### [EXERCISE OBJECTIVE]
Each line of the listing below should be restated word for word.
··· THE DATA
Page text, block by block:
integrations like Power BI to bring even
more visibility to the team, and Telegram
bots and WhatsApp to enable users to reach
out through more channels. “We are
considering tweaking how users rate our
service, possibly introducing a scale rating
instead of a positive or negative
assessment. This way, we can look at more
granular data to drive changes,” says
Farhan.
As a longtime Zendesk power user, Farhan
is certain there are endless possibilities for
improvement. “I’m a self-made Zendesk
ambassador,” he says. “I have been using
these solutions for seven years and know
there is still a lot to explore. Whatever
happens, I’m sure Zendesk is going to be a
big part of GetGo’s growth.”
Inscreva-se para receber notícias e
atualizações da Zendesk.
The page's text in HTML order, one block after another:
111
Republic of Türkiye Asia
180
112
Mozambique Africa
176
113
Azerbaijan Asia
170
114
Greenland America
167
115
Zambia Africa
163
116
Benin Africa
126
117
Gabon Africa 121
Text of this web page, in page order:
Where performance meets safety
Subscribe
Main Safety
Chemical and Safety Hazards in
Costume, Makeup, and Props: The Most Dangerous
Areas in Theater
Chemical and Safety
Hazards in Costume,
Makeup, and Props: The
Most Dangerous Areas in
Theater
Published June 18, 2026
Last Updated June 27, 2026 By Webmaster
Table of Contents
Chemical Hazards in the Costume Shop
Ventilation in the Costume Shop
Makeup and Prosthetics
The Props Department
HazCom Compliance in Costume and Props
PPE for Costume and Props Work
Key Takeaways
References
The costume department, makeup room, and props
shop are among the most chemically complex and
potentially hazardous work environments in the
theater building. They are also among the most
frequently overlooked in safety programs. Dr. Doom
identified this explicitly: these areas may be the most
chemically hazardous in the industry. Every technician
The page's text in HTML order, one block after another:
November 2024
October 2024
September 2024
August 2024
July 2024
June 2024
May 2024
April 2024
······
### [SOLVED EXERCISE]
Page text, block by block:
integrations like Power BI to bring even
more visibility to the team, and Telegram
bots and WhatsApp to enable users to reach
out through more channels. “We are
considering tweaking how users rate our
service, possibly introducing a scale rating
instead of a positive or negative
assessment. This way, we can look at more
granular data to drive changes,” says
Farhan.
As a longtime Zendesk power user, Farhan
is certain there are endless possibilities for
improvement. “I’m a self-made Zendesk
ambassador,” he says. “I have been using
these solutions for seven years and know
there is still a lot to explore. Whatever
happens, I’m sure Zendesk is going to be a
big part of GetGo’s growth.”
Inscreva-se para receber notícias e
atualizações da Zendesk.
The page's text in HTML order, one block after another:
111
Republic of Türkiye Asia
180
112
Mozambique Africa
176
113
Azerbaijan Asia
170
114
Greenland America
167
115
Zambia Africa
163
116
Benin Africa
126
117
Gabon Africa 121
Text of this web page, in page order:
Where performance meets safety
Subscribe
Main Safety
Chemical and Safety Hazards in
Costume, Makeup, and Props: The Most Dangerous
Areas in Theater
Chemical and Safety
Hazards in Costume,
Makeup, and Props: The
Most Dangerous Areas in
Theater
Published June 18, 2026
Last Updated June 27, 2026 By Webmaster
Table of Contents
Chemical Hazards in the Costume Shop
Ventilation in the Costume Shop
Makeup and Prosthetics
The Props Department
HazCom Compliance in Costume and Props
PPE for Costume and Props Work
Key Takeaways
References
The costume department, makeup room, and props
shop are among the most chemically complex and
potentially hazardous work environments in the
theater building. They are also among the most
frequently overlooked in safety programs. Dr. Doom
identified this explicitly: these areas may be the most
chemically hazardous in the industry. Every technician
The page's text in HTML order, one block after another:
November 2024
October 2024
September 2024
August 2024
July 2024
June 2024
May 2024
April 2024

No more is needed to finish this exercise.